TORONTO -- The United Nations has issued a new warning about starvation in Yemen, calling it one of the worst famines the world has seen where the level of suffering is so staggering the head of the World Food Program (WFP) says it is a "disgrace on humanity."
WFP Executive Director David Beasley recently visited Yemen and said he was horrified by what he saw.
"I'm standing here in this hospital room where this child, literally, is on the verge of death. In fact, 400,000 children are at risk of dying right now," Beasley .
"It's a horrible situation. It's a disgrace on humanity what’s happening here," he added.
In Yemen's capital, a young girl named Amadiya weighed just 11 kilograms (24 pounds) when she was admitted to an acute malnutrition ward in a Sana'a hospital for treatment. The girl’s mother said she is starving to death because the family does not have anything to eat.
After six years of war, blockades and sanctions, Beasley says some areas of Yemen are on the verge of extreme famine.
He explained that outside food aid budgets have been slashed and funding from the World Health Organization is drying up, leaving millions to go hungry.
Secretary General of the Norwegian Refugee Council Jan Egeland told CTV's Paul Workman the situation is affecting children the most.
"Famine is taking the lives of children today. I saw mothers who are too weak to breastfeed. Children who look like skeletons," he said.
Egeland recently visited five different provinces in Yemen, each of which he says have "tremendous needs" for aid.

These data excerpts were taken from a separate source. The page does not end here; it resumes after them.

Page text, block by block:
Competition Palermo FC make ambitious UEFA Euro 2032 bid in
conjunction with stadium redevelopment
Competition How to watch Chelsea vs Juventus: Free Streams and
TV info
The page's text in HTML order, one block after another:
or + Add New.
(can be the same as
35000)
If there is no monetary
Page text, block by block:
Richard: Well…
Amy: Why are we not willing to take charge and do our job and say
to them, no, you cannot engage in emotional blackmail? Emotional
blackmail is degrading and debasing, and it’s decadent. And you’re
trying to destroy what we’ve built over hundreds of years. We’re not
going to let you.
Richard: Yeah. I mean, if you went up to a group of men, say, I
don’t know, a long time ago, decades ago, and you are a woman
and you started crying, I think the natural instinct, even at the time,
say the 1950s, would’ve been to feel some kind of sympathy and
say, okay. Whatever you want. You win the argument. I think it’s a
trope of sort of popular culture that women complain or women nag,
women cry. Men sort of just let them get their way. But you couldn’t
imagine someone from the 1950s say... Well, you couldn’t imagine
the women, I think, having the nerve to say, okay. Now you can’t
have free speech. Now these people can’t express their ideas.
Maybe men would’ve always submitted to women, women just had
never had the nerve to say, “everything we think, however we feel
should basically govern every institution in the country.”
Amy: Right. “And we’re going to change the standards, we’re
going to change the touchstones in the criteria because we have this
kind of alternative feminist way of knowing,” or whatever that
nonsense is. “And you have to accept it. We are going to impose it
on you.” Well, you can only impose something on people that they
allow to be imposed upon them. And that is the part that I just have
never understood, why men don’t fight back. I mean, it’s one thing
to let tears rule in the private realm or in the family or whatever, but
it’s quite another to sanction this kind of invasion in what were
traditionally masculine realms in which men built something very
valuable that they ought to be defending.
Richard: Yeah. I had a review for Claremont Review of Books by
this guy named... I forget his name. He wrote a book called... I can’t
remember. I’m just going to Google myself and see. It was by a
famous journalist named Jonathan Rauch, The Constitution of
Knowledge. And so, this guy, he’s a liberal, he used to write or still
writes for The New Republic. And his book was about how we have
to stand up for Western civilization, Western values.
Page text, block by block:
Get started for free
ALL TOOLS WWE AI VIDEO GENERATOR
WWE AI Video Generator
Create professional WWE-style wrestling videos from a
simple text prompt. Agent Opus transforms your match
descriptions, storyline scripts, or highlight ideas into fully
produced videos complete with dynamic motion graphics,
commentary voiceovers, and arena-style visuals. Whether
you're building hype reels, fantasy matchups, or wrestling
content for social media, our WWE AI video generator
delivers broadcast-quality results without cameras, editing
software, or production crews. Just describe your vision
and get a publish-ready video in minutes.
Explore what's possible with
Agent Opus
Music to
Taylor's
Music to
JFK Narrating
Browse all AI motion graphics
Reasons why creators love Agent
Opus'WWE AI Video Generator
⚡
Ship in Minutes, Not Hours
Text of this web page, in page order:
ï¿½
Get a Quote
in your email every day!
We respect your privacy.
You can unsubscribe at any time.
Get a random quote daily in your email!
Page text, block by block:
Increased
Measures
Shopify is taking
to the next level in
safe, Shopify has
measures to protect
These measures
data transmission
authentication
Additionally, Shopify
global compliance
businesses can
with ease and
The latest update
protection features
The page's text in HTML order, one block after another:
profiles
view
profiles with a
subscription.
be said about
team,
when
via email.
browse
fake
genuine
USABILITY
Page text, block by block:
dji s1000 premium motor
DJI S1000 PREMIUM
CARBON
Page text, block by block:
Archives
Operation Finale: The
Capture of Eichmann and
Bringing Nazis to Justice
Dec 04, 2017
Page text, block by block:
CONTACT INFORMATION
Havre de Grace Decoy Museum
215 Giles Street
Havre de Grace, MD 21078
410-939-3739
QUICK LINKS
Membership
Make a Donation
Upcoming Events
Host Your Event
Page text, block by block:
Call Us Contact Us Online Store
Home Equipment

He warns that the situation is growing more dire each day as the reduction in aid has led to food rations being cut in half.
"We need more funding, we need an end to the senseless war, and we need also a political solution to the problems of a place that is now totally paralyzed by the two sides fighting each other," Egeland said.
Egeland is not alone in his efforts. Other diplomats and groups are calling on Yemen's governments and coalitions for a "famine prevention ceasefire" to the war in an effort to help starving families.
The war in Yemen has also brought a fuel crisis with petrol being scarce and wood being stockpiled as a replacement for gas. However, Egeland says the horror of the crisis lies in Yemen’s hospitals where more starving children are arriving each day.
Egeland says 16 million people in Yemen need food aid to survive the next 12 months out of a population of roughly 30 million.
"At the moment, there are millions and millions and millions who are receiving nothing," Egeland said. "What they're receiving are bombs and crossfire and displacement."
He says it is "disheartening" to see organizations cut aid to Yemen in its time of need, and said Gulf countries as well as the U.S., U.K. and Canada need to do more.
"In our generation, we haven't been faced with this kind of humanitarian challenge before," Egeland said. The UN reports that Yemen is the largest famine since the Ethiopia hunger crisis in the 1980s.
However, Egeland says he is hopeful that the situation will eventually get better as some organizations, including his, work to scale up operations.
"We're not giving up, but short-term, I believe it will become worse before we turn the corner," Egeland said.
"But diplomats cannot stop before they have gotten this famine prevention ceasefire, and donors have to continue to produce this funding so we can feed the children of Yemen," he added.